◆ Exercise requirements: Output the entries that follow character for character. Leave every image out.
[Opening Data section]
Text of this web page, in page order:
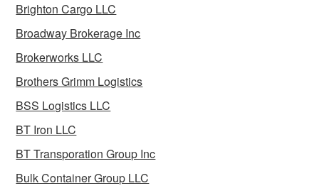
Brighton Cargo LLC
Broadway Brokerage Inc
Brokerworks LLC
Brothers Grimm Logistics
BSS Logistics LLC
BT Iron LLC
BT Transporation Group Inc
Bulk Container Group LLC
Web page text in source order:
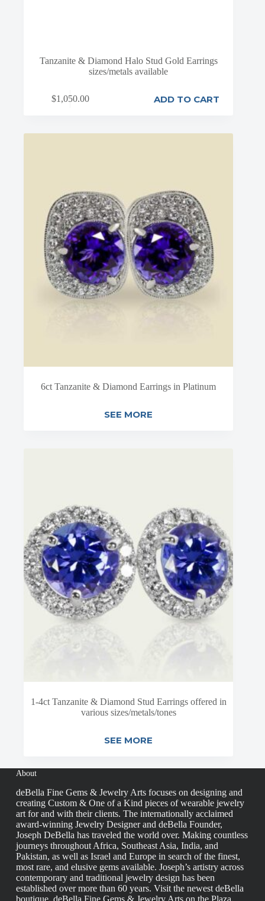
Tanzanite & Diamond Halo Stud Gold Earrings
sizes/metals available
$1,050.00 ADD TO CART
6ct Tanzanite & Diamond Earrings in Platinum
SEE MORE
1-4ct Tanzanite & Diamond Stud Earrings offered in
various sizes/metals/tones
SEE MORE
About
deBella Fine Gems & Jewelry Arts focuses on designing and
creating Custom & One of a Kind pieces of wearable jewelry
art for and with their clients. The internationally acclaimed
award-winning Jewelry Designer and deBella Founder,
Joseph DeBella has traveled the world over. Making countless
journeys throughout Africa, Southeast Asia, India, and
Pakistan, as well as Israel and Europe in search of the finest,
most rare, and elusive gems available. Joseph’s artistry across
contemporary and traditional jewelry design has been
established over more than 60 years. Visit the newest deBella
boutique, deBella Fine Gems & Jewelry Arts on the Plaza,
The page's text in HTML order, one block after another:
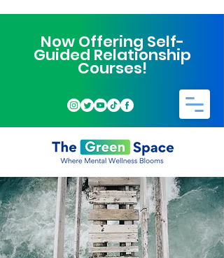
Now Offering Self-
Guided Relationship
Courses!
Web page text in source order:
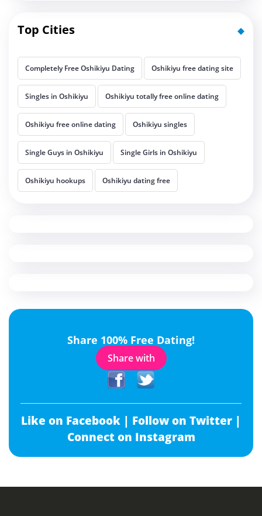
Top Cities
Completely Free Oshikiyu Dating Oshikiyu free dating site
Singles in Oshikiyu Oshikiyu totally free online dating
Oshikiyu free online dating Oshikiyu singles
Single Guys in Oshikiyu Single Girls in Oshikiyu
Oshikiyu hookups Oshikiyu dating free
Share 100% Free Dating!
Share with
Like on Facebook | Follow on Twitter |
Connect on Instagram
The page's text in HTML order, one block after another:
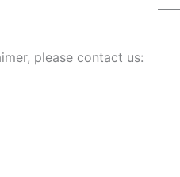
please contact us:
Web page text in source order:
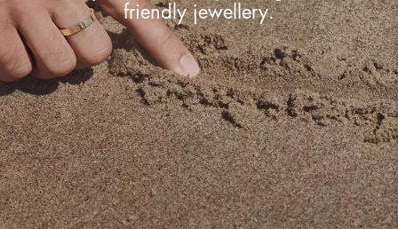
friendly jewellery.
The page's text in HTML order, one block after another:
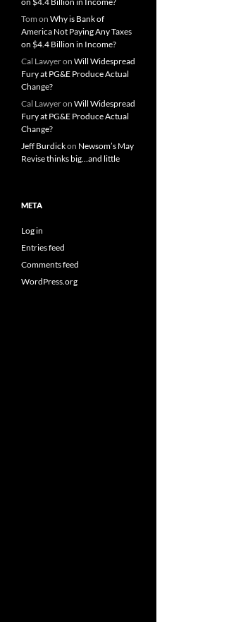
Tom on Why is Bank of
America Not Paying Any Taxes
on $4.4 Billion in Income?
Cal Lawyeron Will Widespread
Fury at PG&E Produce Actual
Change?
Cal Lawyeron Will Widespread
Fury at PG&E Produce Actual
Change?
Jeff Burdickon Newsom’s May
Revise thinks big…and little
META
Log in
Entries feed
Comments feed
WordPress.org
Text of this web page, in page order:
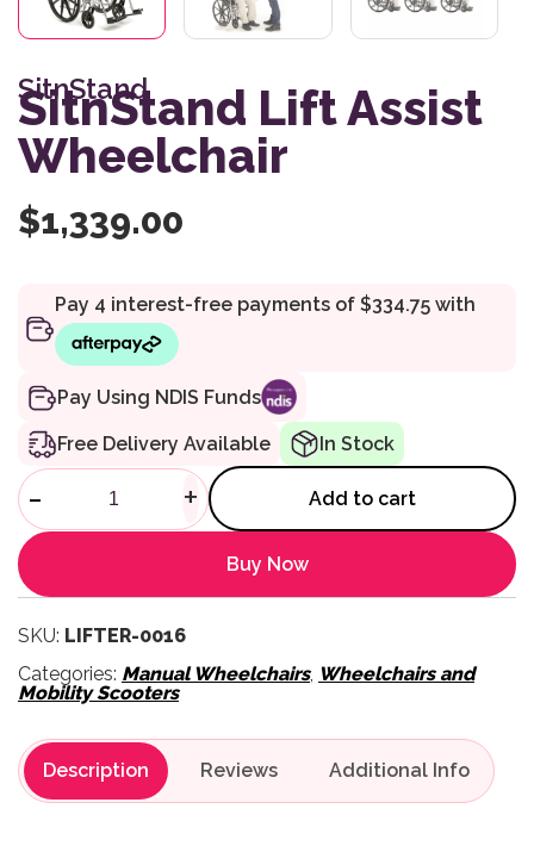
SitnStand
SitnStand Lift Assist
Wheelchair
$1,339.00
Pay Using NDIS Funds
Free Delivery Available In Stock
SitnStand Lift Assist
- + Add to cart
Buy Now
SKU: LIFTER-0016
Categories: Manual Wheelchairs, Wheelchairs and
Mobility Scooters
Description Reviews
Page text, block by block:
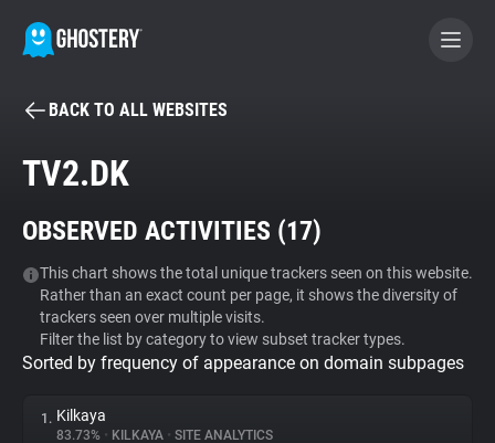
BECOME A CONTRIBUTOR
Tracker & Ad Blocker
WhoTracks.Me
Privacy Digest
BACK TO ALL WEBSITES
TV2.DK
OBSERVED ACTIVITIES (17)
This chart shows the total unique trackers seen on this website.
Rather than an exact count per page, it shows the diversity of
trackers seen over multiple visits.
Filter the list by category to view subset tracker types.
Sorted by frequency of appearance on domain subpages
1. Kilkaya
83.73% • KILKAYA • SITE ANALYTICS
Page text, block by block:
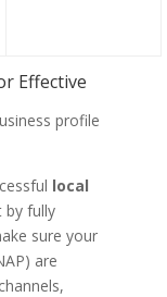
Effective
local
by fully
sure your
are
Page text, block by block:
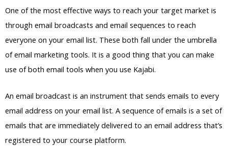
One of the most effective ways to reach your target market is
through email broadcasts and email sequences to reach
everyone on your email list. These both fall under the umbrella
of email marketing tools. It is a good thing that you can make
use of both email tools when you use Kajabi.
An email broadcast is an instrument that sends emails to every
email address on your email list. A sequence of emails is a set of
emails that are immediately delivered to an email address that’s
registered to your course platform.
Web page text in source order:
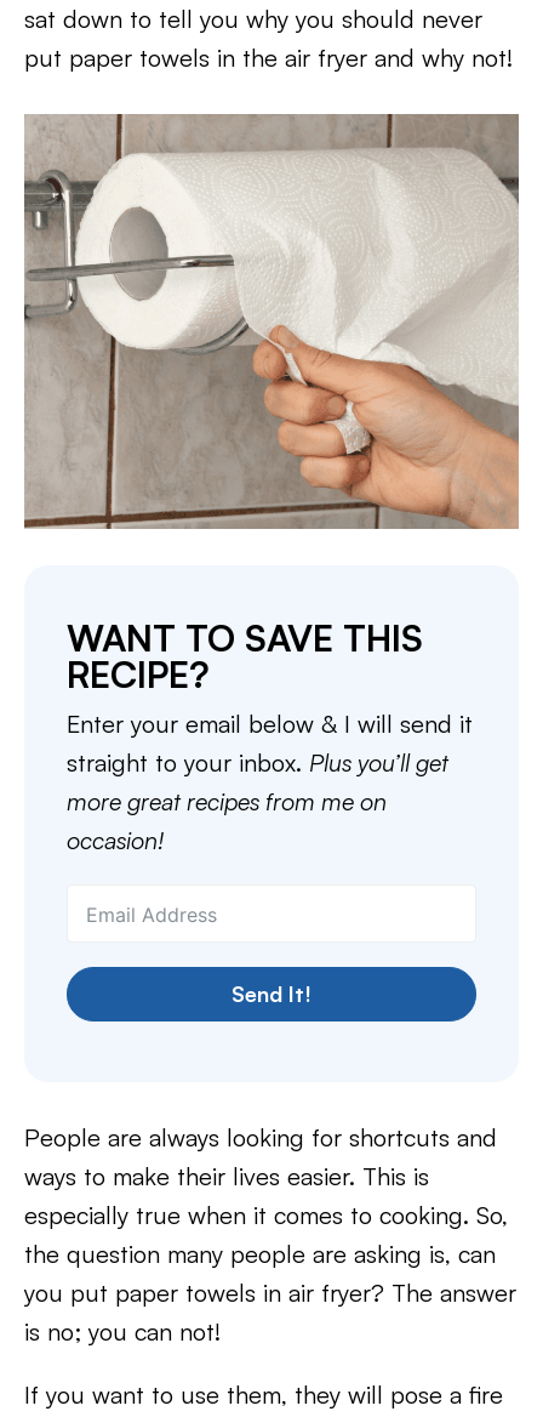
sat down to tell you why you should never
put paper towels in the air fryer and why not!
WANT TO SAVE THIS
RECIPE?
Enter your email below & I will send it
straight to your inbox. Plus you’ll get
more great recipes from me on
occasion!
Send It!
People are always looking for shortcuts and
ways to make their lives easier. This is
especially true when it comes to cooking. So,
the question many people are asking is, can
you put paper towels in air fryer? The answer
is no; you can not!
If you want to use them, they will pose a fire
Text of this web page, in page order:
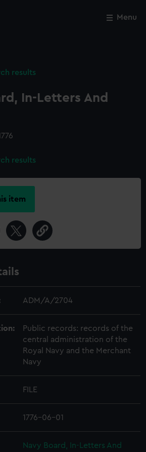
Menu
results
In-Letters And
results
item
ADM/A/2704
Public records: records of the
central administration of the
Royal Navy and the Merchant
Navy
FILE
1776-06-01
Navy Board, In-Letters And
Close
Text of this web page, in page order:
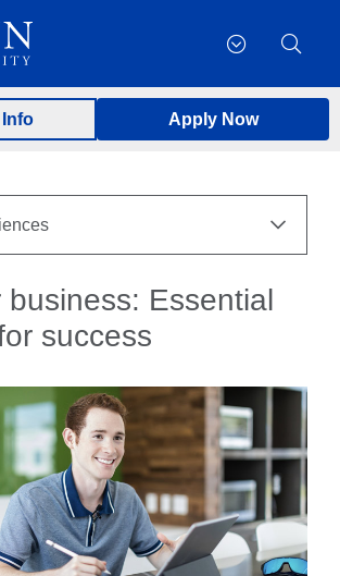
Apply Now
business: Essential
success
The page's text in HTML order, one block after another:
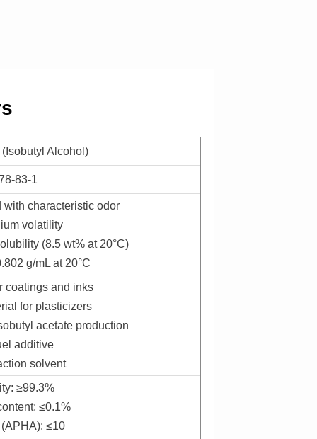
(Isobutyl Alcohol)
83-1
characteristic odor
volatility
(8.5 wt% at 20°C)
g/mL at 20°C
coatings and inks
for plasticizers
acetate production
additive
solvent
≥99.3%
≤0.1%
≤10
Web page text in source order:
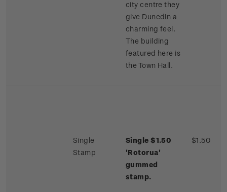
city centre they
give Dunedin a
charming feel.
The building
featured here is
the Town Hall.
Single
Stamp
Single $1.50
'Rotorua'
gummed
stamp.
$1.50
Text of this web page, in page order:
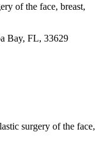
of the face, breast,
Bay, FL, 33629
surgery of the face,
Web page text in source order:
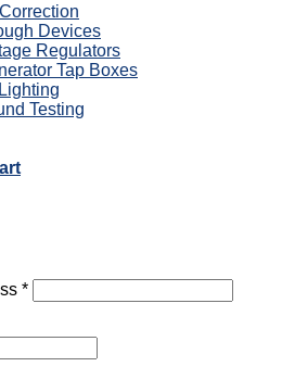
Devices
Regulators
Tap Boxes
Testing
*
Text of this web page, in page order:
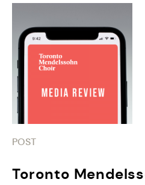
POST
Toronto
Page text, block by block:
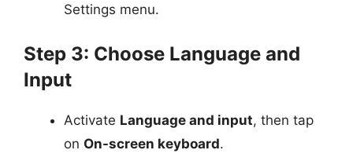
Settings menu.
Step 3: Choose Language and
Input
Activate Language and input, then tap
on On-screen keyboard.
[Closing Data section]
◆ Written solution:
Text of this web page, in page order:
Brighton Cargo LLC
Broadway Brokerage Inc
Brokerworks LLC
Brothers Grimm Logistics
BSS Logistics LLC
BT Iron LLC
BT Transporation Group Inc
Bulk Container Group LLC
Web page text in source order:
Tanzanite & Diamond Halo Stud Gold Earrings
sizes/metals available
$1,050.00 ADD TO CART
6ct Tanzanite & Diamond Earrings in Platinum
SEE MORE
1-4ct Tanzanite & Diamond Stud Earrings offered in
various sizes/metals/tones
SEE MORE
About
deBella Fine Gems & Jewelry Arts focuses on designing and
creating Custom & One of a Kind pieces of wearable jewelry
art for and with their clients. The internationally acclaimed
award-winning Jewelry Designer and deBella Founder,
Joseph DeBella has traveled the world over. Making countless
journeys throughout Africa, Southeast Asia, India, and
Pakistan, as well as Israel and Europe in search of the finest,
most rare, and elusive gems available. Joseph’s artistry across
contemporary and traditional jewelry design has been
established over more than 60 years. Visit the newest deBella
boutique, deBella Fine Gems & Jewelry Arts on the Plaza,
The page's text in HTML order, one block after another:
Now Offering Self-
Guided Relationship
Courses!
Web page text in source order:
Top Cities
Completely Free Oshikiyu Dating Oshikiyu free dating site
Singles in Oshikiyu Oshikiyu totally free online dating
Oshikiyu free online dating Oshikiyu singles
Single Guys in Oshikiyu Single Girls in Oshikiyu
Oshikiyu hookups Oshikiyu dating free
Share 100% Free Dating!
Share with
Like on Facebook | Follow on Twitter |
Connect on Instagram
The page's text in HTML order, one block after another:
please contact us:
Web page text in source order:
friendly jewellery.
The page's text in HTML order, one block after another:
Tom on Why is Bank of
America Not Paying Any Taxes
on $4.4 Billion in Income?
Cal Lawyeron Will Widespread
Fury at PG&E Produce Actual
Change?
Cal Lawyeron Will Widespread
Fury at PG&E Produce Actual
Change?
Jeff Burdickon Newsom’s May
Revise thinks big…and little
META
Log in
Entries feed
Comments feed
WordPress.org
Text of this web page, in page order:
SitnStand
SitnStand Lift Assist
Wheelchair
$1,339.00
Pay Using NDIS Funds
Free Delivery Available In Stock
SitnStand Lift Assist
- + Add to cart
Buy Now
SKU: LIFTER-0016
Categories: Manual Wheelchairs, Wheelchairs and
Mobility Scooters
Description Reviews
Page text, block by block:
BECOME A CONTRIBUTOR
Tracker & Ad Blocker
WhoTracks.Me
Privacy Digest
BACK TO ALL WEBSITES
TV2.DK
OBSERVED ACTIVITIES (17)
This chart shows the total unique trackers seen on this website.
Rather than an exact count per page, it shows the diversity of
trackers seen over multiple visits.
Filter the list by category to view subset tracker types.
Sorted by frequency of appearance on domain subpages
1. Kilkaya
83.73% • KILKAYA • SITE ANALYTICS
Page text, block by block:
Effective
local
by fully
sure your
are
Page text, block by block:
One of the most effective ways to reach your target market is
through email broadcasts and email sequences to reach
everyone on your email list. These both fall under the umbrella
of email marketing tools. It is a good thing that you can make
use of both email tools when you use Kajabi.
An email broadcast is an instrument that sends emails to every
email address on your email list. A sequence of emails is a set of
emails that are immediately delivered to an email address that’s
registered to your course platform.
Web page text in source order:
sat down to tell you why you should never
put paper towels in the air fryer and why not!
WANT TO SAVE THIS
RECIPE?
Enter your email below & I will send it
straight to your inbox. Plus you’ll get
more great recipes from me on
occasion!
Send It!
People are always looking for shortcuts and
ways to make their lives easier. This is
especially true when it comes to cooking. So,
the question many people are asking is, can
you put paper towels in air fryer? The answer
is no; you can not!
If you want to use them, they will pose a fire
Text of this web page, in page order:
Menu
results
In-Letters And
results
item
ADM/A/2704
Public records: records of the
central administration of the
Royal Navy and the Merchant
Navy
FILE
1776-06-01
Navy Board, In-Letters And
Close
Text of this web page, in page order:
Apply Now
business: Essential
success
The page's text in HTML order, one block after another:
(Isobutyl Alcohol)
83-1
characteristic odor
volatility
(8.5 wt% at 20°C)
g/mL at 20°C
coatings and inks
for plasticizers
acetate production
additive
solvent
≥99.3%
≤0.1%
≤10
Web page text in source order:
city centre they
give Dunedin a
charming feel.
The building
featured here is
the Town Hall.
Single
Stamp
Single $1.50
'Rotorua'
gummed
stamp.
$1.50
Text of this web page, in page order:
of the face, breast,
Bay, FL, 33629
surgery of the face,
Web page text in source order:
Devices
Regulators
Tap Boxes
Testing
*
Text of this web page, in page order:
POST
Toronto
Page text, block by block:
Settings menu.
Step 3: Choose Language and
Input
Activate Language and input, then tap
on On-screen keyboard.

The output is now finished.